Point and click play allows you to operate all functions necessary providing a more enhanced, thorough gaming experience. Sure it has its limitations, more so on when you are under attack (better use the joystick for this part), yet for the majority of the game, the control system ensures smoothness of gameplay, quick decision making and increases the amount of tasks you can perform. With it makes the learning curve tremendously fast, without it, I can only imagine how annoying and frustrating learning and progression would be.

With just once click you can point the cursor to zoom in on the solar system, zoom out of the solar system, you can forward time by an hour or by a day, you can open up a message bank bulletin board if you need to, you can see how many spaceships you have built, you can open up the data base to see what Planets and Moons you have explored and  you can also find out much, much, more; including your life support, your energy, your research, your defence, your resources and your production levels. Millennium is as much a classic for the use of it’s point and click as it is for its strategy and adventure.
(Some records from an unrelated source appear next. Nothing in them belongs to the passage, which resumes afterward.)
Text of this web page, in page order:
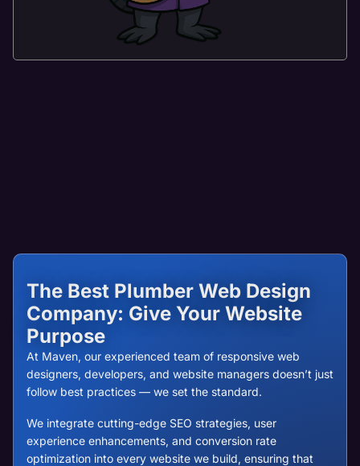
The Best Plumber Web Design
Company: Give Your Website
Purpose
At Maven, our experienced team of responsive web
designers, developers, and website managers doesn’t just
follow best practices — we set the standard.
We integrate cutting-edge SEO strategies, user
experience enhancements, and conversion rate
optimization into every website we build, ensuring that
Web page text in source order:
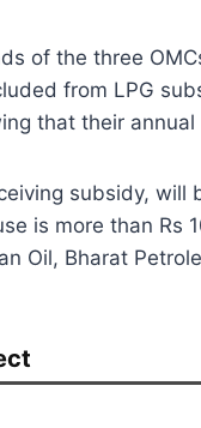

Graphically it depicts space exploration, images of probes, your Moon Base, its essential equipment and all other items in an extremely life like manner. If I am going to want to be on a Moon Base then I sure want to be here, the graphics aren’t stupendously insanely cool, but I am not disappointed either as it’s recreation is very admirable and the gameplay and playability of the point and click more than make up for it.

I have read commentary that Millennium 2.2 is not very challenging, but the narrative and general management is very absorbing. I would disagree with the first part, especially as a first time player, because the game came with little detail in the instruction booklet, which was deliberately designed, so there was the first challenge –- you really didn’t know what some equipment was designed for, or could actually do. Atmosphere of the game has retained its appeal, especially with the terrific music by David Whittaker, which just happens to be Gustav Mahler – Adagietto from Symphony no. 5.

The Verdict:

Millennium 2.2 is one of those great strategy games, very progressive for it’s time and often overlooked at its release at just how good the game and its point and click design was.

Perhaps people found it rather too easy to play and complete, that’s not a negative to me. Games like this, you need to feel the exploration of space. Be able to venture forth to other Planets, settle colonies, mine the resources and that’s what Millennium 2.2 does so very well. A sequel was released two years later by Ian Bird, in 1991, called Deuteros: The Next Millennium.   Deuteros is set 800 years after the first game, once again a resource management game, much larger and harder than Millennium 2.2. So play this first before you play the sequel.  In 2006 Rick Blackwell and Steve Demuth only had three months to develop their very own Millennium 2.2 remake for the 2006 Retro Remakes competition, which is also worth checking out.